• **EXERCISE BRIEF**: Scan the records below for the line with "in speaking and" and the line with "progress I’ve made.". Repeat those two lines and every line between them exactly, and nothing else.

• **EXERCISE DATA**:

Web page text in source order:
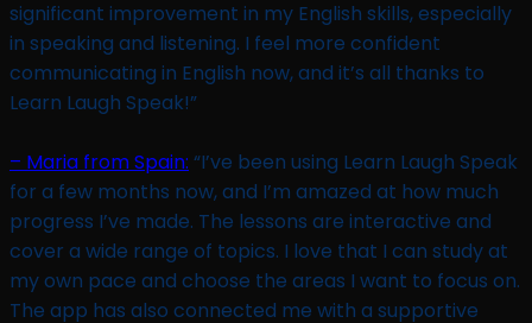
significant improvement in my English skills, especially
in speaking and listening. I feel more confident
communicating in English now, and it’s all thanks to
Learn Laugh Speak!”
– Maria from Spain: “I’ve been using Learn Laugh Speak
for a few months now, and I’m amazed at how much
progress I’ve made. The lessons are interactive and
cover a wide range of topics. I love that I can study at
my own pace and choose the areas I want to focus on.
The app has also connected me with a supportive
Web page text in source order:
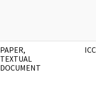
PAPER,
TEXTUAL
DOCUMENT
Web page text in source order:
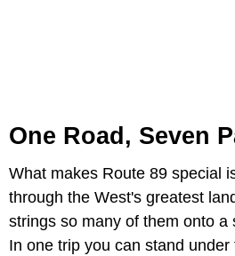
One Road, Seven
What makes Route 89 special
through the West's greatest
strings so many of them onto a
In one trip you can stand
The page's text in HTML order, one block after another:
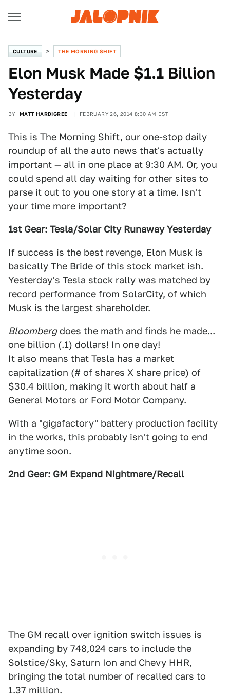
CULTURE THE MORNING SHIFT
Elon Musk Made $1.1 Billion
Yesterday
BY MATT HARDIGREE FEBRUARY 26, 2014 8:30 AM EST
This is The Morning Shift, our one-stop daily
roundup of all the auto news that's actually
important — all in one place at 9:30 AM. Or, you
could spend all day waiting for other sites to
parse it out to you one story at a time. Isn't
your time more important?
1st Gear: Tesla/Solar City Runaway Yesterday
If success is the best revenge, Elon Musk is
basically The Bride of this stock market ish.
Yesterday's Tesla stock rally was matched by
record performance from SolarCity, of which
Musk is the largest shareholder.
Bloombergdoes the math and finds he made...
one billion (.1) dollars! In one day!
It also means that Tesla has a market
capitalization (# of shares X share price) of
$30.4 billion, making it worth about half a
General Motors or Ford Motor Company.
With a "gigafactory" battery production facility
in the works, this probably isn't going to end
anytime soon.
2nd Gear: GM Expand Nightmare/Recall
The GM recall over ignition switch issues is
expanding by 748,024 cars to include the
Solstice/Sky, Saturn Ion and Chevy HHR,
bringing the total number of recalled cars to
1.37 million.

--

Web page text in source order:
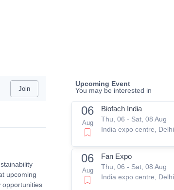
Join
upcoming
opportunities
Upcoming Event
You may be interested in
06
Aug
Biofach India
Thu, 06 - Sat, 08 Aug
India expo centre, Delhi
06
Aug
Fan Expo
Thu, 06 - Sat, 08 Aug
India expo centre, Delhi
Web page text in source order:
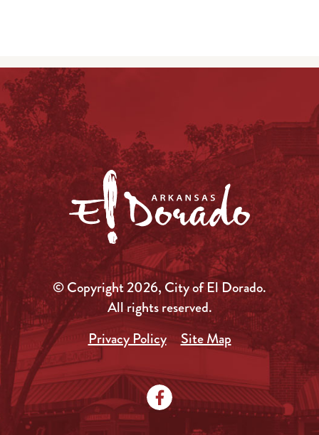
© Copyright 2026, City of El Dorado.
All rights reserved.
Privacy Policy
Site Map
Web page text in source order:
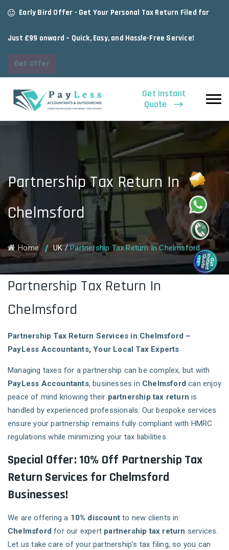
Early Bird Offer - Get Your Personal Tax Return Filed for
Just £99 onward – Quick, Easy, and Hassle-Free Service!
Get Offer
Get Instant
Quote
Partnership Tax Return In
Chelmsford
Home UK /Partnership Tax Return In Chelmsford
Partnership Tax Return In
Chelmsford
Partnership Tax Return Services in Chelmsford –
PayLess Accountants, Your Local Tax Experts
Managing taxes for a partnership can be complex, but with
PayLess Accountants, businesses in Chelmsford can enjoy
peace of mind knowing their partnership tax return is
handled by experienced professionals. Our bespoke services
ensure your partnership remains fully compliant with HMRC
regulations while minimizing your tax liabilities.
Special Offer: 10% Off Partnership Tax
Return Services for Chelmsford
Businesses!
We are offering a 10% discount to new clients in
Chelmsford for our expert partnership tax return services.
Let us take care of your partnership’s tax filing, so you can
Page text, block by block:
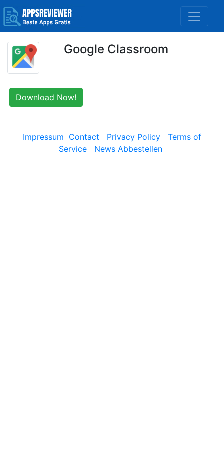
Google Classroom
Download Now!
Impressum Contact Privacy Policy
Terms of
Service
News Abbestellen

• **ANSWER TO THIS TASK**:
in speaking and listening. I feel more confident
communicating in English now, and it’s all thanks to
Learn Laugh Speak!”
– Maria from Spain: “I’ve been using Learn Laugh Speak
for a few months now, and I’m amazed at how much
progress I’ve made. The lessons are interactive and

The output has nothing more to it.